An appeals court in Trinidad and Tobago has recriminalised consensual same-sex relations in the country, reversing a landmark decision made by the High Court in 2018.
Jason Jones, an LGBTQ+ activist from Trinidad and Tobago now residing in the UK, challenged Sections 13 and 16 of the country’s Sexual Offences Act in 2017, claiming they were unconstitutional. The High Court had agreed, ruling that the laws violated the rights of LGBTQ+ individuals.
However, the move was appealed by the Attorney General, leading the Court of Appeal to reinstate the criminalisation, though with a reduced sentence of five years’ imprisonment as opposed to the original 25 years.
In response to the ruling, Jones expressed his disappointment on social media, stating, “As an LGBTQ+ citizen of Trinidad and Tobago, this regressive judgment has ripped up my contract as a citizen of T&T and again makes me an unapprehended criminal in the eyes of the law.”
He added, “The TT Court of Appeal has effectively put a target on the back of LGBTQIA+ people and made us lower-class citizens in our own country.”
He further criticised the nation’s continued adherence to colonial-era laws, writing, “We can no longer claim to be a ‘Republican’ nation when we still enshrine and protect BRITISH COLONIAL LAWS using the savings law…”

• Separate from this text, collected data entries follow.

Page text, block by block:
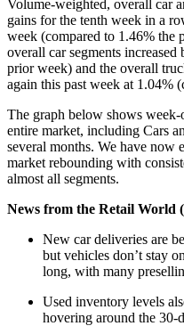
Volume-weighted, overall car
gains for the tenth week in a
week (compared to 1.46% the
overall car segments
prior week) and the overall
again this past week at 1.04%
The graph below shows
entire market, including Cars
several months. We have now
market rebounding with
almost all segments.
News from the Retail World
New car deliveries are
but vehicles don’t stay
long, with many
Used inventory levels
hovering around the 30-
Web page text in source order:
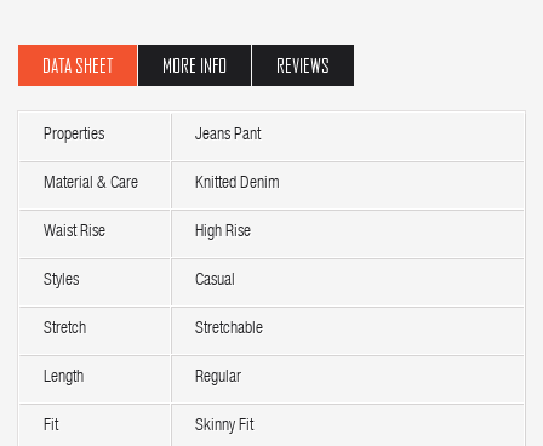
DATA SHEET MORE INFO REVIEWS
Properties Jeans Pant
Material & Care Knitted Denim
Waist Rise High Rise
Styles Casual
Stretch Stretchable
Length Regular
Fit Skinny Fit

The Court of Appeal acknowledged that these laws “are not reasonably justifiable in a society that has proper respect for the rights and freedoms of the individual,” but argued that the country’s savings law clause prevented the laws from being invalidated.
The savings law clause, a remnant of the colonial era, protects laws predating the country’s independence from being challenged on constitutional grounds. Critics, including Outright International, have condemned the ruling, accusing the state of prioritising political expediency over human rights.
The savings law clause has been used to protect other outdated laws, such as those concerning the death penalty, and has hindered legal progress across the Caribbean. This clause is also present in the Independence Constitutions of Jamaica, Guyana, The Bahamas, Belize, and Barbados.